* _Directions_
All of the data is to be restated word for word.

* _Input data_
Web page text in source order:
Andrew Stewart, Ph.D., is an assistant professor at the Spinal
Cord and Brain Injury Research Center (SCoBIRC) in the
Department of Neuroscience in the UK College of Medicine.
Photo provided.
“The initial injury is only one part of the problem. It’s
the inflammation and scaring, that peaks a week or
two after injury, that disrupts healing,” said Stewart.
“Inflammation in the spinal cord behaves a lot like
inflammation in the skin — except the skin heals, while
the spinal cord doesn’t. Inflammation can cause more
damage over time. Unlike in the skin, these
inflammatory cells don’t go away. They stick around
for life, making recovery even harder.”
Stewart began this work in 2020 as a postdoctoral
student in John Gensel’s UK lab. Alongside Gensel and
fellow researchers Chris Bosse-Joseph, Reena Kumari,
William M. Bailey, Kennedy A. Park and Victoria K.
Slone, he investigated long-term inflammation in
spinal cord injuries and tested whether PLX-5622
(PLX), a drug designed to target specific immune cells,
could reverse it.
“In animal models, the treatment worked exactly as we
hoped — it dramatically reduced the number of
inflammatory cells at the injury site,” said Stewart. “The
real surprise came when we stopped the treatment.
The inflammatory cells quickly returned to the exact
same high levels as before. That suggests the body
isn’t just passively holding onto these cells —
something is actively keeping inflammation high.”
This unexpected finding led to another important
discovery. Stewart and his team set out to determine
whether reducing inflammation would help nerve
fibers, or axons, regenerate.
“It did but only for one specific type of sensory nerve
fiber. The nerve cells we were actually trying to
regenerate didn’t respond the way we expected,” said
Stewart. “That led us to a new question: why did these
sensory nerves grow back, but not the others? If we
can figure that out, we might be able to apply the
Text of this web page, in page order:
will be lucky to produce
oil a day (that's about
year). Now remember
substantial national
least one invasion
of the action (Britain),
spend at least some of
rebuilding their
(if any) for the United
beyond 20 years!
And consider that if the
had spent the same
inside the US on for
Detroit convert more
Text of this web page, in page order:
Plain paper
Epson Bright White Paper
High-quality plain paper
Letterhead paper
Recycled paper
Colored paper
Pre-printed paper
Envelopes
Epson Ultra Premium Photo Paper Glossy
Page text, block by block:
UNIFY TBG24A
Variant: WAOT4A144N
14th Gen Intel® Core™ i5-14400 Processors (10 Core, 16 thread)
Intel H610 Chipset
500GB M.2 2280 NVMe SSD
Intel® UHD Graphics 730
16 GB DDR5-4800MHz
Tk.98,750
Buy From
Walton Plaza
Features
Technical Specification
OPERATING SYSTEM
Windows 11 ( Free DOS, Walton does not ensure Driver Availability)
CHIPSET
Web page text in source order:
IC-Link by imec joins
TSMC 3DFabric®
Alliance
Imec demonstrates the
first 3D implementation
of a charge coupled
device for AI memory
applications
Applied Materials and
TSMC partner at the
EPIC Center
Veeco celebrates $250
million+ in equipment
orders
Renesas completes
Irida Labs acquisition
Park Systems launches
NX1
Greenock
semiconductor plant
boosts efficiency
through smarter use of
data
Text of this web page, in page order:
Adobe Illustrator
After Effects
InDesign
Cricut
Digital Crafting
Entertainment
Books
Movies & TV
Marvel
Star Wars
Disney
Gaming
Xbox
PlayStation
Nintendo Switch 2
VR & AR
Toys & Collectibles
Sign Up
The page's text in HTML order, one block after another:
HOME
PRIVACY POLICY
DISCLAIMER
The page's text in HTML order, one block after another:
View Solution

* _Solved exercise_
Web page text in source order:
Andrew Stewart, Ph.D., is an assistant professor at the Spinal
Cord and Brain Injury Research Center (SCoBIRC) in the
Department of Neuroscience in the UK College of Medicine.
Photo provided.
“The initial injury is only one part of the problem. It’s
the inflammation and scaring, that peaks a week or
two after injury, that disrupts healing,” said Stewart.
“Inflammation in the spinal cord behaves a lot like
inflammation in the skin — except the skin heals, while
the spinal cord doesn’t. Inflammation can cause more
damage over time. Unlike in the skin, these
inflammatory cells don’t go away. They stick around
for life, making recovery even harder.”
Stewart began this work in 2020 as a postdoctoral
student in John Gensel’s UK lab. Alongside Gensel and
fellow researchers Chris Bosse-Joseph, Reena Kumari,
William M. Bailey, Kennedy A. Park and Victoria K.
Slone, he investigated long-term inflammation in
spinal cord injuries and tested whether PLX-5622
(PLX), a drug designed to target specific immune cells,
could reverse it.
“In animal models, the treatment worked exactly as we
hoped — it dramatically reduced the number of
inflammatory cells at the injury site,” said Stewart. “The
real surprise came when we stopped the treatment.
The inflammatory cells quickly returned to the exact
same high levels as before. That suggests the body
isn’t just passively holding onto these cells —
something is actively keeping inflammation high.”
This unexpected finding led to another important
discovery. Stewart and his team set out to determine
whether reducing inflammation would help nerve
fibers, or axons, regenerate.
“It did but only for one specific type of sensory nerve
fiber. The nerve cells we were actually trying to
regenerate didn’t respond the way we expected,” said
Stewart. “That led us to a new question: why did these
sensory nerves grow back, but not the others? If we
can figure that out, we might be able to apply the
Text of this web page, in page order:
will be lucky to produce
oil a day (that's about
year). Now remember
substantial national
least one invasion
of the action (Britain),
spend at least some of
rebuilding their
(if any) for the United
beyond 20 years!
And consider that if the
had spent the same
inside the US on for
Detroit convert more
Text of this web page, in page order:
Plain paper
Epson Bright White Paper
High-quality plain paper
Letterhead paper
Recycled paper
Colored paper
Pre-printed paper
Envelopes
Epson Ultra Premium Photo Paper Glossy
Page text, block by block:
UNIFY TBG24A
Variant: WAOT4A144N
14th Gen Intel® Core™ i5-14400 Processors (10 Core, 16 thread)
Intel H610 Chipset
500GB M.2 2280 NVMe SSD
Intel® UHD Graphics 730
16 GB DDR5-4800MHz
Tk.98,750
Buy From
Walton Plaza
Features
Technical Specification
OPERATING SYSTEM
Windows 11 ( Free DOS, Walton does not ensure Driver Availability)
CHIPSET
Web page text in source order:
IC-Link by imec joins
TSMC 3DFabric®
Alliance
Imec demonstrates the
first 3D implementation
of a charge coupled
device for AI memory
applications
Applied Materials and
TSMC partner at the
EPIC Center
Veeco celebrates $250
million+ in equipment
orders
Renesas completes
Irida Labs acquisition
Park Systems launches
NX1
Greenock
semiconductor plant
boosts efficiency
through smarter use of
data
Text of this web page, in page order:
Adobe Illustrator
After Effects
InDesign
Cricut
Digital Crafting
Entertainment
Books
Movies & TV
Marvel
Star Wars
Disney
Gaming
Xbox
PlayStation
Nintendo Switch 2
VR & AR
Toys & Collectibles
Sign Up
The page's text in HTML order, one block after another:
HOME
PRIVACY POLICY
DISCLAIMER
The page's text in HTML order, one block after another:
View Solution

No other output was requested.